ACTIVITY => Every line in the data below from the one containing "Contact the Board to be a Block Captain" down to the one containing "February 11, 2022 by", both included, must be retyped exactly; no other line is to appear.
[Opening INPUT MATERIAL section]
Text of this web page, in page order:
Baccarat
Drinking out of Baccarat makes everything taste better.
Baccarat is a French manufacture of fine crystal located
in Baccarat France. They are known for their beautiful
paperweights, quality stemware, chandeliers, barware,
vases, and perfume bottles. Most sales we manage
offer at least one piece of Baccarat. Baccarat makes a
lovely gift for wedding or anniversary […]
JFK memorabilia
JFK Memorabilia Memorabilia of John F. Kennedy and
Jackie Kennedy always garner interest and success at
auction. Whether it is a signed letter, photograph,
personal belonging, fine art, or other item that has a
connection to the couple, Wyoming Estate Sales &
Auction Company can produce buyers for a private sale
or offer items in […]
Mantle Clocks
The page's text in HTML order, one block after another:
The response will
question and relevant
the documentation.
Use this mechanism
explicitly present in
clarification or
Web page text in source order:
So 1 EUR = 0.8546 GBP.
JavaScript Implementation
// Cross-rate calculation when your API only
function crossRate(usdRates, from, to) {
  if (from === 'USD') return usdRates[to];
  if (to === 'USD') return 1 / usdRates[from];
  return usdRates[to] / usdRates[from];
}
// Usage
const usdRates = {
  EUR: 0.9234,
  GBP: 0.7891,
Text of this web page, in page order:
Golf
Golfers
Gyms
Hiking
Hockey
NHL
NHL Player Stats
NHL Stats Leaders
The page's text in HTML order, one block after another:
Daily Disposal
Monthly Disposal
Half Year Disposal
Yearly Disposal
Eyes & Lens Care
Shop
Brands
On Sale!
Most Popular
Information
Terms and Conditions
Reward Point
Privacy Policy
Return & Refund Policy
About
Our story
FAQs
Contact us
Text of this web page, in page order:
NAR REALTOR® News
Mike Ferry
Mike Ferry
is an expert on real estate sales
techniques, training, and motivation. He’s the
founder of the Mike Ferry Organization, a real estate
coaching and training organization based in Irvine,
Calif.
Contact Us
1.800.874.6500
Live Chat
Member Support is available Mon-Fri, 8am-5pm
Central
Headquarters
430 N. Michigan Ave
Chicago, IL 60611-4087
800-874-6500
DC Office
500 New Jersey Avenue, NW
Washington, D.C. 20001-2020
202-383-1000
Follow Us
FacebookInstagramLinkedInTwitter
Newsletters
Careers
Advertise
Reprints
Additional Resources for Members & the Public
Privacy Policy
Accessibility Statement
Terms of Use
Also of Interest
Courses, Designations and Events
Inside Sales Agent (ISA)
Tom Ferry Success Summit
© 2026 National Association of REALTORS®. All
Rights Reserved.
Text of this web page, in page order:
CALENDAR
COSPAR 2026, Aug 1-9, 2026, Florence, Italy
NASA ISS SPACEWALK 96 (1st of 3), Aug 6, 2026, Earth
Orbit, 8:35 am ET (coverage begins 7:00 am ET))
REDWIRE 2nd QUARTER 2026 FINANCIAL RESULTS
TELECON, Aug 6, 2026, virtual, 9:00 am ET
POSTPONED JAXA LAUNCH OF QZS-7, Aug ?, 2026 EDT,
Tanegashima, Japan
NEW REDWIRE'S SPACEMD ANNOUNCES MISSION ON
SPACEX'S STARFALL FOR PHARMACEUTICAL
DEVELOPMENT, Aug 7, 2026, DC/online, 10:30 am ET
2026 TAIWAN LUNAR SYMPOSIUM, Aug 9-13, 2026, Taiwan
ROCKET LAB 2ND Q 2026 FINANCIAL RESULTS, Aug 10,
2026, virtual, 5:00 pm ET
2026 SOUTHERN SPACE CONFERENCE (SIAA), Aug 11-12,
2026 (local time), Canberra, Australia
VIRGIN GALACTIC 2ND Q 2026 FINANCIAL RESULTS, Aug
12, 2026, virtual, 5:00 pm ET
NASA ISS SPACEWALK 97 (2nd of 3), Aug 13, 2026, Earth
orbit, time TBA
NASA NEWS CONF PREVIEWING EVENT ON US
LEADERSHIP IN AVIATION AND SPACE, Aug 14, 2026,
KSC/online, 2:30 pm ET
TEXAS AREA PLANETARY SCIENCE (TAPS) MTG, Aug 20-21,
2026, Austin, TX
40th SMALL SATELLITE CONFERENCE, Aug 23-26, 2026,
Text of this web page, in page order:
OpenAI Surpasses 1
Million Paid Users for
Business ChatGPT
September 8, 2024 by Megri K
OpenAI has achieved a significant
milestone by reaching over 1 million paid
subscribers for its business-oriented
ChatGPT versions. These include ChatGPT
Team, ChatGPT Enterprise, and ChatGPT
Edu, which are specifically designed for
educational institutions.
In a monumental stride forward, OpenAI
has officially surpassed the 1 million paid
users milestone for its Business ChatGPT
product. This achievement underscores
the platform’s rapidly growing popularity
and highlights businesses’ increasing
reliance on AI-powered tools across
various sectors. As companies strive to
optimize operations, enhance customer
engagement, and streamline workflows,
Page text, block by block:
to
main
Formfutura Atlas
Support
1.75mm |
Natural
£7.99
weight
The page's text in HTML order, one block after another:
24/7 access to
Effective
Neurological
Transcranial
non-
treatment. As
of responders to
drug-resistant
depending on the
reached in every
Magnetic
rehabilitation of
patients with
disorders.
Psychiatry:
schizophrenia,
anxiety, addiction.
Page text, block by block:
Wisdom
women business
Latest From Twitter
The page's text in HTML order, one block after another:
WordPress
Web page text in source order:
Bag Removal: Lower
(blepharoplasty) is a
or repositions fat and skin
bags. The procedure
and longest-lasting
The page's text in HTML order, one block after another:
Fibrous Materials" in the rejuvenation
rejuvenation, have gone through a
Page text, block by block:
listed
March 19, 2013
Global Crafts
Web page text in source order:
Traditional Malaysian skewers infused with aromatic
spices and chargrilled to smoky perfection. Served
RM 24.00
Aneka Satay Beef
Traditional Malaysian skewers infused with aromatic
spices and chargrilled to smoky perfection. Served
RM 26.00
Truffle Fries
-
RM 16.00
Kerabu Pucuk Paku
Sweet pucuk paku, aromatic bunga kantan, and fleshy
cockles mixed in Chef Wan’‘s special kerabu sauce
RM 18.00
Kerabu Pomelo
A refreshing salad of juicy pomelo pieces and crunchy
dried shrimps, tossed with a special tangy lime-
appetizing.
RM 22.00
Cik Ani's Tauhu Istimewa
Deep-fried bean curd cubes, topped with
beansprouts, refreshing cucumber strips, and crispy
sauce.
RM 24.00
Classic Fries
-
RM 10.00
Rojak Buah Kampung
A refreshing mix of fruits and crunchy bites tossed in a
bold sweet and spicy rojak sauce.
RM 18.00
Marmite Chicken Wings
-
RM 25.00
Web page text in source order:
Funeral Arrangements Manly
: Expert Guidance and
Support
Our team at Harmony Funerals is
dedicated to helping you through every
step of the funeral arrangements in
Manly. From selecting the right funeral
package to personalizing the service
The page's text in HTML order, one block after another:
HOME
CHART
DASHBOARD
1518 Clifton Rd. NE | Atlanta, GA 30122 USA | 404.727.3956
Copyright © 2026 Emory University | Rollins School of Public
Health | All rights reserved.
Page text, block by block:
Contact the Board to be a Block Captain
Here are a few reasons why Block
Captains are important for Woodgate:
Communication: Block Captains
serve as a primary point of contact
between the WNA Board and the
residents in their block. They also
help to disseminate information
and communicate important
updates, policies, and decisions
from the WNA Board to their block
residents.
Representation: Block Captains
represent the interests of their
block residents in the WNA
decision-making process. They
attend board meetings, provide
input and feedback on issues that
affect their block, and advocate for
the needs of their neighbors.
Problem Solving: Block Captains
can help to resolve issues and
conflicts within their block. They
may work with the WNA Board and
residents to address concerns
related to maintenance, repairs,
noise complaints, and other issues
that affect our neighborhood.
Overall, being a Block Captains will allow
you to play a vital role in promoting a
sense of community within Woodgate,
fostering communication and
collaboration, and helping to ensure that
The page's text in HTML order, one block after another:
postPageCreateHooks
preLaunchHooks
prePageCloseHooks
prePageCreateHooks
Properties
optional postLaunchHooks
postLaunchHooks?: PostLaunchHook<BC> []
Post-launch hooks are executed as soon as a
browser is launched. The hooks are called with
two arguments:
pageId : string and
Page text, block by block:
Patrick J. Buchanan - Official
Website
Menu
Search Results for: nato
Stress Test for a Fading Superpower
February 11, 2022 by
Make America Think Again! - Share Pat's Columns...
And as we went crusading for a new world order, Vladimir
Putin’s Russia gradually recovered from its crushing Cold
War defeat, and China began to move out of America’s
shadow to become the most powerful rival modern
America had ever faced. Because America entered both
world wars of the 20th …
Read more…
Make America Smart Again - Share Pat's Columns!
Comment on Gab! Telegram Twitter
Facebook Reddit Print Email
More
[Closing INPUT MATERIAL section]
SOLUTION =>
Contact the Board to be a Block Captain
Here are a few reasons why Block
Captains are important for Woodgate:
Communication: Block Captains
serve as a primary point of contact
between the WNA Board and the
residents in their block. They also
help to disseminate information
and communicate important
updates, policies, and decisions
from the WNA Board to their block
residents.
Representation: Block Captains
represent the interests of their
block residents in the WNA
decision-making process. They
attend board meetings, provide
input and feedback on issues that
affect their block, and advocate for
the needs of their neighbors.
Problem Solving: Block Captains
can help to resolve issues and
conflicts within their block. They
may work with the WNA Board and
residents to address concerns
related to maintenance, repairs,
noise complaints, and other issues
that affect our neighborhood.
Overall, being a Block Captains will allow
you to play a vital role in promoting a
sense of community within Woodgate,
fostering communication and
collaboration, and helping to ensure that
The page's text in HTML order, one block after another:
postPageCreateHooks
preLaunchHooks
prePageCloseHooks
prePageCreateHooks
Properties
optional postLaunchHooks
postLaunchHooks?: PostLaunchHook<BC> []
Post-launch hooks are executed as soon as a
browser is launched. The hooks are called with
two arguments:
pageId : string and
Page text, block by block:
Patrick J. Buchanan - Official
Website
Menu
Search Results for: nato
Stress Test for a Fading Superpower
February 11, 2022 by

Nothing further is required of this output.